Some suggest this degree of resistance to a highly commonsensical concept is the pet food industry’s doing, what with all their money going towards the furtherance of highly processed foods at all costs. And the cynical me suspects there’s some truth there. After all, the vast majority of our pet nutrition research has historically been dependent on the pet food companies’ dollars.

So when it comes right down to it, I can’t rightly say whether a dry food is truly inferior to a wet one––nor can anyone who guides themselves by the morass that is the current state of our feline nutritional research. But if I’m to put my money somewhere, it would almost certainly favor the kind of food that more closely resembles the real thing.

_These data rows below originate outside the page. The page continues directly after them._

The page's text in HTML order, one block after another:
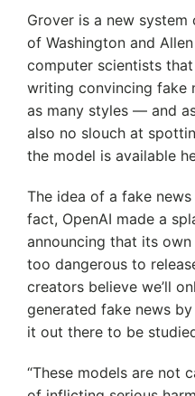
Grover is a new
of Washington and
computer scientists
writing convincing fake
as many styles — and
also no slouch at
the model is available
The idea of a fake
fact, OpenAI made a
announcing that its
too dangerous to
creators believe we’ll
generated fake news
it out there to be
“These models are not
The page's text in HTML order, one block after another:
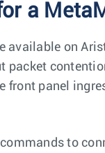
a
available on
front panel
to

Because if there’s one thing I DO know, it’s that mo’ processed is NOT mo’ better. Not that we can’t live long, healthy lives stuffing ourselves and our family members with highly processed, machine extruded foods, but I’ll always take the closer-to-reality approach should I get a choice in the matter.

Too bad that means the best feline feeding options still look one heck of a lot more like a bird in a blender than anything else.